Below is a highly persuasive answer to the question, "Is God real?"
I like the answer a lot, mostly because it is the answer I would have given to the question if I was as neuroscientifically wise as Michael Graziano, author of "Consciousness and the Social Brain," a book I've blogged about here and here.
(Check out my Amazon review of the book.)
Near the end of his book, Graziano asks Does God Exist? Here's extended quotes from that section. Graziano is such a good writer and thinker, I'm wary of paraphrasing this Professor of Neuroscience at Princeton University.
Across all cultures and all religions, universally, people consider God to be a conscious mind. God consciously chooses to make things happen. In physical reality the tree fell, the storm bowled over the house, the man survived the car crash, the woman died prematurely, the earth orbits the sun, the cosmos exists.

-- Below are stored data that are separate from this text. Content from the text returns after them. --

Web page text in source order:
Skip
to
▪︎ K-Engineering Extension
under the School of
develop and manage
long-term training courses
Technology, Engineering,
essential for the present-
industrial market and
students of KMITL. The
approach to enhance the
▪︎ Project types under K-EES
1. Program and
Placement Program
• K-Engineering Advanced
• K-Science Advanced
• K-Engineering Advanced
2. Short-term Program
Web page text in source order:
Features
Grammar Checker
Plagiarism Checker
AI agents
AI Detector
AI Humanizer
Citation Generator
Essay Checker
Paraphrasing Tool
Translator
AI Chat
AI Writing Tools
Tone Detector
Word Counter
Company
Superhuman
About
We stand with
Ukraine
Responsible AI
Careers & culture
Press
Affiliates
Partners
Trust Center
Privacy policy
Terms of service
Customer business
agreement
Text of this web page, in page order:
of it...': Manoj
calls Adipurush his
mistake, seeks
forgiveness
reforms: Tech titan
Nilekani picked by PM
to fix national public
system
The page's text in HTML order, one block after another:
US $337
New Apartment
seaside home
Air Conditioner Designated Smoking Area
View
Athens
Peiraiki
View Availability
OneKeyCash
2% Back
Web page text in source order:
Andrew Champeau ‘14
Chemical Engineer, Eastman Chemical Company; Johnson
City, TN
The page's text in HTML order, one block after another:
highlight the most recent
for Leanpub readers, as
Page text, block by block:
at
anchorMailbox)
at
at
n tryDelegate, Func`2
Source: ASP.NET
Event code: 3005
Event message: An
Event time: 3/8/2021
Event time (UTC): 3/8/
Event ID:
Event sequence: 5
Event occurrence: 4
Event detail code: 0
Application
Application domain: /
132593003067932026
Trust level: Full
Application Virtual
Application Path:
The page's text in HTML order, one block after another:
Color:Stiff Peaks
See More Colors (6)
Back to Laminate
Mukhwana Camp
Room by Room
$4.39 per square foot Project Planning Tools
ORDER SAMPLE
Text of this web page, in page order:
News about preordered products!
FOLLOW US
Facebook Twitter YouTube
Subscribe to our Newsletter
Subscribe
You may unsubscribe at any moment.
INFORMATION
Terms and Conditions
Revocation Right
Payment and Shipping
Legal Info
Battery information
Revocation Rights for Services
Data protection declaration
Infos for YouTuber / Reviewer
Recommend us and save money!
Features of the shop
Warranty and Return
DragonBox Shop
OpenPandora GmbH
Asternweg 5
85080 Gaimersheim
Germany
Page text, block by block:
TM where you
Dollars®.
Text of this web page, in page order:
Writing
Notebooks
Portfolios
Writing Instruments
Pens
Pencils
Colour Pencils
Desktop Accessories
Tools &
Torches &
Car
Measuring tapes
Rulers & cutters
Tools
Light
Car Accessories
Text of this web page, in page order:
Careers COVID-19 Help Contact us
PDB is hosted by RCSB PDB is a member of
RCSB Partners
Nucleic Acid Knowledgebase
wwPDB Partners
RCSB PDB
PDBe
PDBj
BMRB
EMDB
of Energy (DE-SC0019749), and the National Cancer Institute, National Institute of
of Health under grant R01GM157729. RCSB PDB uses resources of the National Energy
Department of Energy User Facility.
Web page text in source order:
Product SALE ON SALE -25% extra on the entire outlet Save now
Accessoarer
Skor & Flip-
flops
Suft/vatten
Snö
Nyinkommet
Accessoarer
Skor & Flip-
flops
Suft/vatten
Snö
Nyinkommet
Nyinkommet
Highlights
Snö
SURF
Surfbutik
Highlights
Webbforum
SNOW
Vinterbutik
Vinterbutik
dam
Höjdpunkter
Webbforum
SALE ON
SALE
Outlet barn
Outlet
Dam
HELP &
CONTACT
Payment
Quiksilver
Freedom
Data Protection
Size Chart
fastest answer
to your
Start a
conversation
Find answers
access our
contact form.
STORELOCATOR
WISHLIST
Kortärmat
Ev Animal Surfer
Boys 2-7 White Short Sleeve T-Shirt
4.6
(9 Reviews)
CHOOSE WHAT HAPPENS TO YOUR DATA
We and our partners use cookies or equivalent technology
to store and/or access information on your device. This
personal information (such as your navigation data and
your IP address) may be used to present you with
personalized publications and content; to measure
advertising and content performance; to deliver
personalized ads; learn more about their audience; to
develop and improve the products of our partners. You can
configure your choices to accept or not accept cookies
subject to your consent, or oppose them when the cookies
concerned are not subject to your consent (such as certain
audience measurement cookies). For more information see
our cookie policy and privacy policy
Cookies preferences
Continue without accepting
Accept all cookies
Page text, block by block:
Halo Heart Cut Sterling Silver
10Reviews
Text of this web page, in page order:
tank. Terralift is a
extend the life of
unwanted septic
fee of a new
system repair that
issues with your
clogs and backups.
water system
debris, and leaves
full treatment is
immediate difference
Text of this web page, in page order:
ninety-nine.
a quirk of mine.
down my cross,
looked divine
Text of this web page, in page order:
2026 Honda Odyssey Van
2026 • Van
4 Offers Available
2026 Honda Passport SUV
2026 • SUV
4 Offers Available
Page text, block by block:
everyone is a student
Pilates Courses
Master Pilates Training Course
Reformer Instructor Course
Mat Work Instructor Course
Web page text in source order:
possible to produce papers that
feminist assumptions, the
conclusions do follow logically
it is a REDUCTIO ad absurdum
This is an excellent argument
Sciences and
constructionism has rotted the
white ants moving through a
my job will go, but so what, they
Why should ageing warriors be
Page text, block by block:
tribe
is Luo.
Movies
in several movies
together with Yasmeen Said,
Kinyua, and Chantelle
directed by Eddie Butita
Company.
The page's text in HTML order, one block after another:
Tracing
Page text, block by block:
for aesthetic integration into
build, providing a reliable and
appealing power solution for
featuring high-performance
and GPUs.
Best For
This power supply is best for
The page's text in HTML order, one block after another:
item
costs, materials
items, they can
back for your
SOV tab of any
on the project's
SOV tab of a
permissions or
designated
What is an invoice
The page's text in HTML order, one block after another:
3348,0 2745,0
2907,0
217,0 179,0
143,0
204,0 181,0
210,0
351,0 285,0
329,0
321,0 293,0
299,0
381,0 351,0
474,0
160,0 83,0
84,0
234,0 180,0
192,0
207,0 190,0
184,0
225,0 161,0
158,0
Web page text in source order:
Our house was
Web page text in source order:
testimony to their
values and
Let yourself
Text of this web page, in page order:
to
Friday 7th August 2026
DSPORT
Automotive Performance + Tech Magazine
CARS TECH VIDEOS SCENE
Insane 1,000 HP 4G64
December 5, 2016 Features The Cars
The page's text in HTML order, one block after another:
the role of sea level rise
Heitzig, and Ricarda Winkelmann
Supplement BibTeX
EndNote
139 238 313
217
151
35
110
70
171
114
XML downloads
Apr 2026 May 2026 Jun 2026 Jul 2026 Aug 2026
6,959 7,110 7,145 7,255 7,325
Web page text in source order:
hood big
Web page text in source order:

For many people these events, big and small, must have a consciousness and an intentionality behind them. God is that consciousness.
Without consciousness, the God concept becomes meaningless. If God is a nonconscious complex process that can create patterns and direct the affairs of the universe, then God obviously and trivially exists. The physical universe itself fits that description.
The critical question is whether consciousness lies behind the events of the universe. If so, then God exists. If not, then God does not exist.
Armed with a theory of what consciousness is and how it is constructed, we can directly address the God question. Are the events in the universe associated with an awareness? If yes, then God. If no, then no God.
According to the attention schema theory, consciousness is information. It is information of a specific type constructed in the brain. It is a quirky, weird product of evolution, like wings, or like eyebrows, or like navels. It is constructed by a brain and attributed to something.
Like beauty, another construct of the brain, consciousness is in the eye of the beholder.
A brain can behold consciousness in others (consciousness type B as I have called it) or behold consciousness in itself (consciousness type A as I have called it). These two types of consciousness have clear differences but are essentially two flavors of the same thing.
The universe has consciousness type B. That consciousness is an informational model constructed in the brains of many (though not all) people and attributed to the collection of all events that are otherwise inexplicable.
The cosmos is conscious in much the same way that anything else is.
Its consciousness is made of the same stuff as our own consciousness -- information instantiated in the hardware platform of the brain. The universe is conscious in the same sense that it is beautiful. It is conscious because brains attribute consciousness to it, and that is the only way that anything is ever conscious.
The universe almost certainly lacks consciousness type A. It lacks any mechanism to construct its own informational models of minds and attribute them to others or to itself.
Does God exist?
In the attention schema theory the question is moot. Or at least, the question is more no than yes, but not entirely one or the other. In the present theory of consciousness, no conscious intentionality preceded the universe. Consciousness is a construct of the brain and thus emerged only with the evolution of the brain.
Consciousness is probably only a few hundred million years old at most, in a universe that is, by the latest estimate I've heard, about 13.75 billion years old. There is no God of a traditional form, no being made of pure thought or will or spirit that created the universe.
...And yet there is another side to the story.
...In this theory, a universal, deistic consciousness does actually exist. It is as real as any other consciousness. If brains attribute consciousness to X, then X is conscious, in the only way that anything is conscious.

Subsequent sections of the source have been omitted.